# hinshu's MKV air build



## hinshu (May 29, 2001)

First off thanks [email protected], i got your email today about my management being shipped, and the next email is my buddy showing me what he has put together for me so far.

For those of you who don't know, im currently deployed, and this will be the first thing done to my car that I haven't had the pleasure of pouring blood, sweat and tears into. All creativity goes to my buddy Tom and Justin, as well as a few members here who i have looked at setups on. Their goal is to have it completely done by the time i head back to Germany, so we can make the trip to Worthersee. (Andrew i owe you beers!)

The car going under the knife. How it is now, and the goodies going into it:










'Robyn' wanted to go to the beach.... so 8hr drive to Northern Germany, and she got to play in the sand.









Choooo Choooo





























Currently:
APR Stage II
Neuspeed P-flo
3in catless DP
Noise Pipe delete
"Tom Tom mod" which was my buddy Tom and I spending 2 days taking a dremil to the foglight grille pieces. Still not completely done.. more sanding and painting to be done.

Going on:
BY Bombers - front
BY Classics - rear
AccuAir E-level
dual Viair 444c
5 gal long skinny tank
Dakota Digital 4way gauge



So here's the start to Operation WWWSF! (Whoa Whoa Whoa Snow Flake!)

First thing first.... remove all non essential items from trunk









There we go thats better!









Make nice new level floor









Fits like a glove!.... wait, i thought i was keeping my spare tire TOM!?!?









Oh there it is 









Lets make it level shall we?

















And the rims.

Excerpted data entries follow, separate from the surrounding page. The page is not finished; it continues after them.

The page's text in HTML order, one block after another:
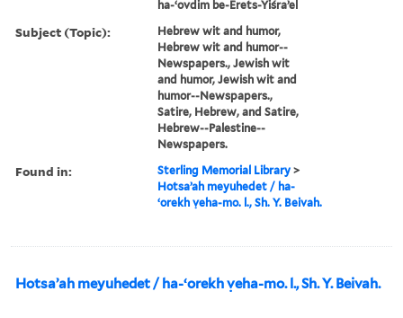
ha-ʻovdim be-Erets-Yiśraʼel
Subject (Topic):
Hebrew wit and humor,
Hebrew wit and humor--
Newspapers., Jewish wit
and humor, Jewish wit and
humor--Newspapers.,
Satire, Hebrew, and Satire,
Hebrew--Palestine--
Newspapers.
Found in: Sterling Memorial Library >
Hotsaʼah meyuhedet / ha-
ʻorekh ṿeha-mo. l., Sh. Y. Beivah.
Hotsaʼah meyuhedet / ha-ʻorekh ṿeha-mo. l., Sh. Y. Beivah.
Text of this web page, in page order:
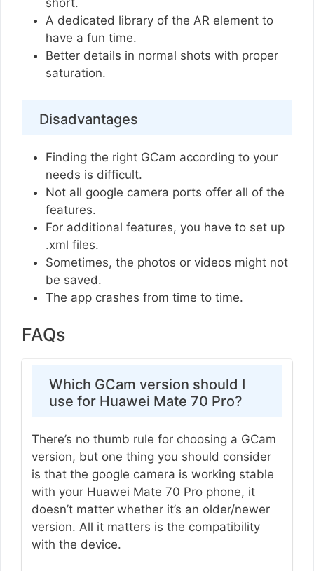
short.
A dedicated library of the AR element to
have a fun time.
Better details in normal shots with proper
saturation.
Disadvantages
Finding the right GCam according to your
needs is difficult.
Not all google camera ports offer all of the
features.
For additional features, you have to set up
.xml files.
Sometimes, the photos or videos might not
be saved.
The app crashes from time to time.
FAQs
Which GCam version should I
use for Huawei Mate 70 Pro?
There’s no thumb rule for choosing a GCam
version, but one thing you should consider
is that the google camera is working stable
with your Huawei Mate 70 Pro phone, it
doesn’t matter whether it’s an older/newer
version. All it matters is the compatibility
with the device.
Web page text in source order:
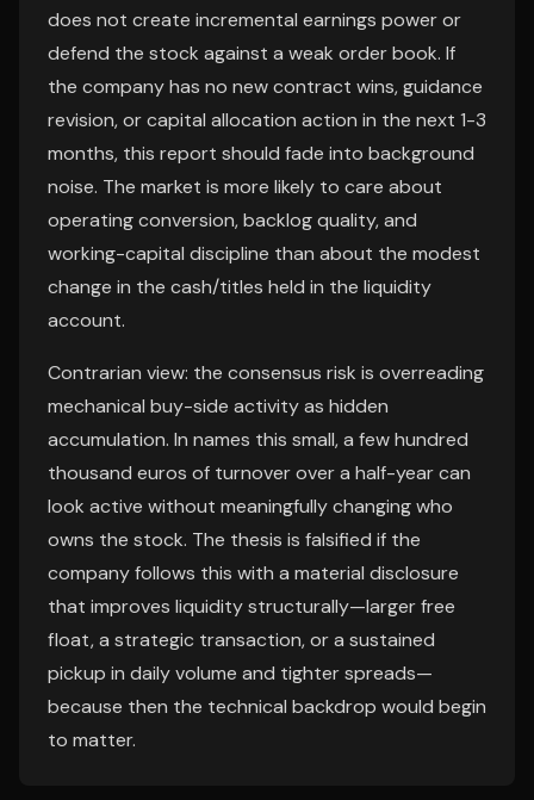
does not create incremental earnings power or
defend the stock against a weak order book. If
the company has no new contract wins, guidance
revision, or capital allocation action in the next 1-3
months, this report should fade into background
noise. The market is more likely to care about
operating conversion, backlog quality, and
working-capital discipline than about the modest
change in the cash/titles held in the liquidity
account.
Contrarian view: the consensus risk is overreading
mechanical buy-side activity as hidden
accumulation. In names this small, a few hundred
thousand euros of turnover over a half-year can
look active without meaningfully changing who
owns the stock. The thesis is falsified if the
company follows this with a material disclosure
that improves liquidity structurally—larger free
float, a strategic transaction, or a sustained
pickup in daily volume and tighter spreads—
because then the technical backdrop would begin
to matter.

Raderwerk MTEN-80 (i believe) with the lip painted TR - custom by a member here that i purchased the rims off of. I know it might not be tasteful for most ppl, but its what i wanted and what i like, and will reflect perfectly with the overall effect.










And thats all we have for now. Andrew is being so kind and having BY send my bags directly to Germany! BY-WINNING!

Next up, wrapping all wood in matching fabric, and some "special fabric" for the tank. Also making a "special fabric" cover for the spare tire.

Stay tuned for more.


----------



## DoctorDoctor (Oct 18, 2006)

That is a BRIGHT red lip... Can't wait to see it all done :thumbup:


----------



## buck_russell (Dec 30, 2010)

Good stuff, dude! :thumbup:


----------



## darcness (Aug 8, 2008)

Always like to see another MKV on bags. Like the direction you're going with the false floor too. Might have to use some of your ideas on that because right now mine is a mess beyond comprehension. And I'm only running manual valves. Couldn't imagine it with digital management and valves.


----------



## Uber07mkv (Sep 25, 2010)

Looks like its coming along Great Bud, 
Those wheels are sweet, take good care of em, Ive missed them ever since Ive parted. 

keep me updated.


----------



## Vuck Folkswagen (Oct 30, 2010)

DoctorDoctor said:


> That is a BRIGHT red lip... Can't wait to see it all done :thumbup:


Right. Holy sh1t. Haha. Otherwise Im in for seeing this finished opcorn:


----------



## hinshu (May 29, 2001)

Some adjustments were made to the false floor

Fit test with raised area in back for tank to make spare tire easily accessible.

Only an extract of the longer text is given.